A variational method for the retrieval of the 3D wind field from bistatic multiple-Doppler radar network data is developed, and its performance is evaluated. This bistatic network consists of one S-band weather radar and two passive low-gain receivers at remote sites. To allow for measurement error, the method uses the Doppler velocities of the three receivers as weak constraints and uses the continuity equation as a strong constraint in a cost function in which the two horizontal wind components are the control variables. Improvements are brought to the classical upward integration of the continuity equation, using a weighted combination of upward and downward integrations and its adjoint. A unique characteristic of a bistatic network is that all Doppler velocity measurements from individual resolution volumes are collected simultaneously, which minimizes the errors on the vertical wind component arising from the local evolution of the airflow. However, the time required to sample a complete weather volume with a Doppler radar (typically 5 min) represents another source of error that must be accounted for.

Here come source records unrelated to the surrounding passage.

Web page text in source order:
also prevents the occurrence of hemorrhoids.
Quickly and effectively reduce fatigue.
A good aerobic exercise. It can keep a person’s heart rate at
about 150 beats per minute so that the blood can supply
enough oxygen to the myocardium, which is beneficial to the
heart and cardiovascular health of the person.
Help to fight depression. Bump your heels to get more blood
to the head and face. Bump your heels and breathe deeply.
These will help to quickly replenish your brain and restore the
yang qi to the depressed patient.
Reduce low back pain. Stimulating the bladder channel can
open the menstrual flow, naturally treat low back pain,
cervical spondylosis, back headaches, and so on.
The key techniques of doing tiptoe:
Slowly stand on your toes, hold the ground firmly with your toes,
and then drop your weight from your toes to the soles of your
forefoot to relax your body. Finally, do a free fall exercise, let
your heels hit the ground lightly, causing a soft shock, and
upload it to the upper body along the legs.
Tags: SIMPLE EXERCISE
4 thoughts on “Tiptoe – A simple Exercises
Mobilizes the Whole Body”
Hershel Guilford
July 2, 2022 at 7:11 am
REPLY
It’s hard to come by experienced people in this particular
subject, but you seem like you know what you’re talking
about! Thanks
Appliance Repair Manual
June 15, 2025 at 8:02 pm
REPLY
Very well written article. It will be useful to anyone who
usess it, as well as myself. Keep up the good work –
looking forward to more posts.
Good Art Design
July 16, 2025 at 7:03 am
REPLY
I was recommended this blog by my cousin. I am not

Consequently, linear time interpolation of the measurements to a single reference time is used.

Finally, evaluation of the volume scanning strategy for aviation weather services shows that two retrieval modes can be processed in parallel, using the McGill University radar scanning strategy: a “fast” mode that provides the 3D wind field below 3-km height every 2.5 min and a “standard” mode that provides the 3D wind field for the full volume every 5 min.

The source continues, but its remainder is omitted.